A inclusão
da imagem na prática
educativa do professor
de Arte faz parte
da mudança conceitual
do ensino da arte.
Pode-se dizer que
o trabalho com
imagens na educação
no Brasil foi retomado com a Proposta Triangular, pois se trata de um dos eixos
desta. Segundo Célia Almeida (no prelo),
Barbosa “[...] divulgou intensamente idéias e propostas
metodológicas de autores estrangeiros que
tratavam deste assunto [a leitura da imagem]
— aliás, trouxe muitos
deles para cursos
e conferências”.
Durante várias décadas
do século xx, a imagem artística
ou mesmo
outras imagens vinculadas com o mundo adulto estiveram ausentes
das práticas educativas do ensino de arte, pois eram consideradas como
não educativas; considerava-se que contaminavam a “pureza”
expressiva da criança.
Permaneceu na escola apenas a imagem
produzida pelo aluno.
Se na modernidade “[...] a não-intervenção do professor
e o rompimento com
a imitação de modelos
foram considerados como o mais profundo respeito à natureza
da criança, da criatividade
e da produção artística”
(rossi, 2003, p. 16), no contexto pós-modernista se admite que
a imagem não
prejudica a educação estética; ao contrário,
beneficia e é indispensável, a ponto de ter lugar privilegiado no processo
educativo. Assim,
incluir a imagem
artística no trabalho
educativo se tornou uma forma
de ampliar o repertório
cultural de alunos/as, antes restrito à produção pessoal e a sua
imersão na cultura
de massa.
Como o educador com
formação acadêmica anterior à década de 1990 não foi preparado para orientar
alunos na leitura de imagem, os novos cursos de licenciatura tentam se adequar
à proposta pós-modernista, incluindo no currículo a leitura estética.
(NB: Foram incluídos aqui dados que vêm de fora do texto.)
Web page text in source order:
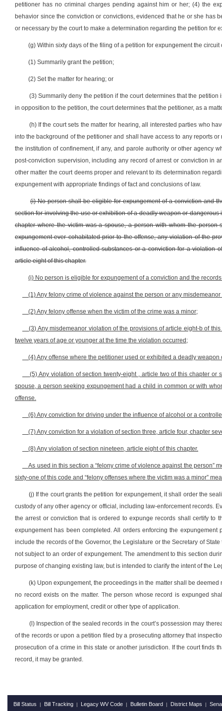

Além disso, a temática virou alvo de grande preocupação: foram publicados
artigos e livros sobre o tema.
A Secretaria de Educação Fundamental do Ministério da Educação (sef/mec) lançou, em 1998, um programa de formação continuada com nome de
“Parâmetros em ação”, dividido em módulos. Um desses módulos é destinado à gestão
da sala de aula e aborda aspectos da organização do trabalho do professor,
oferecendo até sugestões de como encaminhar a leitura de imagens. No entanto,
esses manuais não chegaram ao professor de Arte em Uberaba: a prática da
leitura e apreciação de obras acontece de forma empírica e não há registro de
cursos de atualização que enfoquem essa temática.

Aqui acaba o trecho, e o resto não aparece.